#### Provided data:
================
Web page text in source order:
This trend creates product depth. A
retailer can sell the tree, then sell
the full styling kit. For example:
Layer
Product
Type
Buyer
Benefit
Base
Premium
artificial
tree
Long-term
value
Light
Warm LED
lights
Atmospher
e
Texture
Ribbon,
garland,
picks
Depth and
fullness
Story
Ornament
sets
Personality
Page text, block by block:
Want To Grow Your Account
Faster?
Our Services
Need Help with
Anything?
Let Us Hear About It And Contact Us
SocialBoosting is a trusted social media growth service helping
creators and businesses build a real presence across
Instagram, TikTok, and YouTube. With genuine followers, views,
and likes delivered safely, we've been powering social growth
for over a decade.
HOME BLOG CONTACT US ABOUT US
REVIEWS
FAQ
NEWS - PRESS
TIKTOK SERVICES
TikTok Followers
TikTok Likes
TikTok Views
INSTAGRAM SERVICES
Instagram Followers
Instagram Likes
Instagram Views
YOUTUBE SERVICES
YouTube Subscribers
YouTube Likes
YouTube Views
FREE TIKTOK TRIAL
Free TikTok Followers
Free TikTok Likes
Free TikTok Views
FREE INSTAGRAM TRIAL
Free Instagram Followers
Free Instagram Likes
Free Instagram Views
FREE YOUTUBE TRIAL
================
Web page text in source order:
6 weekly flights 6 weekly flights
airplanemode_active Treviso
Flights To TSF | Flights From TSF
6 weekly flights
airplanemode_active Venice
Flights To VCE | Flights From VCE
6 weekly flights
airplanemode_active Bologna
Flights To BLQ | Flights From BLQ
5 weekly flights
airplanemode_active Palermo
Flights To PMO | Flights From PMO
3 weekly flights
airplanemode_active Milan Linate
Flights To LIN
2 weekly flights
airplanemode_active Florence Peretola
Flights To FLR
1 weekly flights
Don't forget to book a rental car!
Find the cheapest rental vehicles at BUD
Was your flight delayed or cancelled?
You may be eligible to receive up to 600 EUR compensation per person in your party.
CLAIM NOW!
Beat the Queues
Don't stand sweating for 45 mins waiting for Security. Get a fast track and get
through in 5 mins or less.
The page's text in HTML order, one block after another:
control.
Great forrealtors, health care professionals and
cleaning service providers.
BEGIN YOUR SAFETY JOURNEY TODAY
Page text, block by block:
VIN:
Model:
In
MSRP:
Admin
================
#### What you should do:
Both end lines included, restate word for word the lines above from the line with "airplanemode_active Bologna" to the line with "airplanemode_active Florence Peretola", and nothing else.

#### Solution:
airplanemode_active Bologna
Flights To BLQ | Flights From BLQ
5 weekly flights
airplanemode_active Palermo
Flights To PMO | Flights From PMO
3 weekly flights
airplanemode_active Milan Linate
Flights To LIN
2 weekly flights
airplanemode_active Florence Peretola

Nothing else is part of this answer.